Jeffrey Aronson: When I use a word . . . Breaking worse

jeffrey_aronsonThere is a bewildering number of ways to break a word.

In metanalysis you reinterpret the form of a word, creating a new one. An umpire, for example, was originally a noumpere, from the old French word nonper, peerless, although one batsman suggested, when I gave him out, that it was from non père, fatherless (at least I think that’s what he meant).

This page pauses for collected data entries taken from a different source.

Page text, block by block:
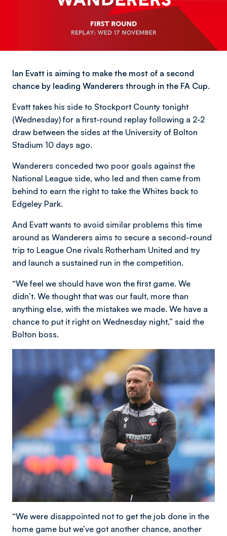
Ian Evatt is aiming to make the most of a second
chance by leading Wanderers through in the FA Cup.
Evatt takes his side to Stockport County tonight
(Wednesday) for a first-round replay following a 2-2
draw between the sides at the University of Bolton
Stadium 10 days ago.
Wanderers conceded two poor goals against the
National League side, who led and then came from
behind to earn the right to take the Whites back to
Edgeley Park.
And Evatt wants to avoid similar problems this time
around as Wanderers aims to secure a second-round
trip to League One rivals Rotherham United and try
and launch a sustained run in the competition.
“We feel we should have won the first game. We
didn’t. We thought that was our fault, more than
anything else, with the mistakes we made. We have a
chance to put it right on Wednesday night,” said the
Bolton boss.
“We were disappointed not to get the job done in the
home game but we’ve got another chance, another
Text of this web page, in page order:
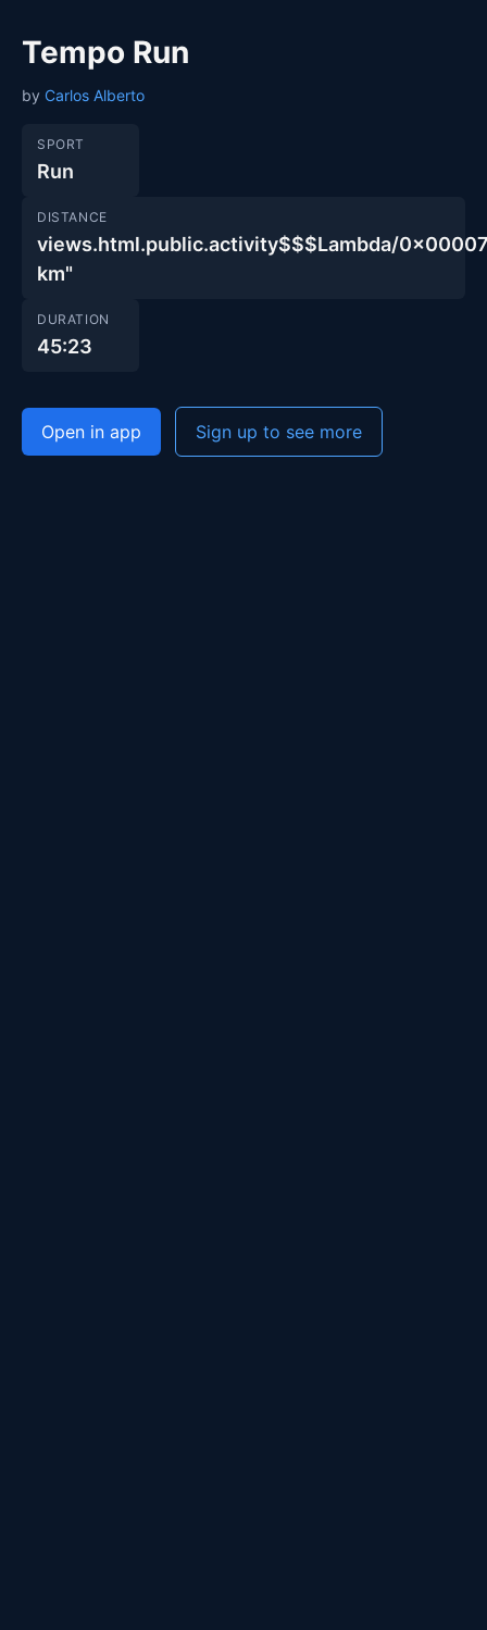
Tempo Run
by Carlos Alberto
SPORT
Run
DISTANCE
views.html.public.activity$$$Lambda/
km"
DURATION
45:23
Open in app Sign up to see more
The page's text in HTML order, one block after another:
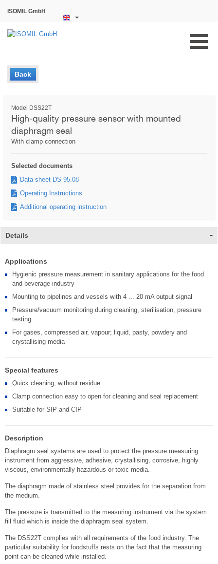
ISOMIL GmbH
Back
Model DSS22T
High-quality pressure sensor with mounted
diaphragm seal
With clamp connection
Selected documents
Data sheet DS 95.08
Operating Instructions
Additional operating instruction
Details
Applications
Hygienic pressure measurement in sanitary applications for the food
and beverage industry
Mounting to pipelines and vessels with 4 ... 20 mA output signal
Pressure/vacuum monitoring during cleaning, sterilisation, pressure
testing
For gases, compressed air, vapour; liquid, pasty, powdery and
crystallising media
Special features
Quick cleaning, without residue
Clamp connection easy to open for cleaning and seal replacement
Suitable for SIP and CIP
Description
Diaphragm seal systems are used to protect the pressure measuring
instrument from aggressive, adhesive, crystallising, corrosive, highly
viscous, environmentally hazardous or toxic media.
The diaphragm made of stainless steel provides for the separation from
the medium.
The pressure is transmitted to the measuring instrument via the system
fill fluid which is inside the diaphragm seal system.
The DSS22T complies with all requirements of the food industry. The
particular suitability for foodstuffs rests on the fact that the measuring
point can be cleaned while installed.
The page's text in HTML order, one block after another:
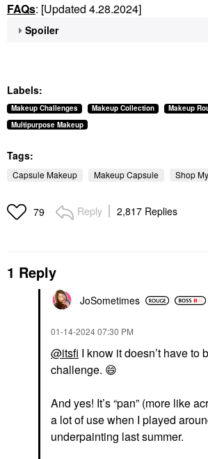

Aphaeresis (Greek ἀφαίρεσις, removal) is the omission of elements from the beginning of a word—linguistic amputation. Examples include burger, cello, copter, phone, and statin. A bus was originally an omnibus (Latin, for all). Aphaeresis also means surgical excision, amputation, or tooth extraction (obsolete meanings). Plasmapheresis is separation of elements of the blood. In extracorporeal photopheresis, leukapheresed peripheral blood mononuclear cells are exposed to UVA light in the presence of the photosensitizer 8-methoxypsoralen and then reinfused, a technique that has been used to treat a range of conditions, including bronchiolitis obliterans, haematological malignancies, autoimmune diseases, and acute graft-versus-host disease.

Apocope (Greek ἀποκοπἡ, a cutting off) is the opposite, the omission of elements from the end of a word: kit for kitten, marge for margarine or Marge for Margery, journo for journalist, lab for laboratory, cipro for ciprofloxacin, simva for simvastatin.

Sometimes aphaeresis and apocope co-exist—linguistic phocomelia. Elizabeth becomes Liz or Liza and a detective a tec. From a quick Pubmed search, I found that “influenza” is much more commonly used in bioscience papers than “flu”, except that “flu-like” is almost as commonly used as “influenza-like” (table). I just thought you’d like to know that.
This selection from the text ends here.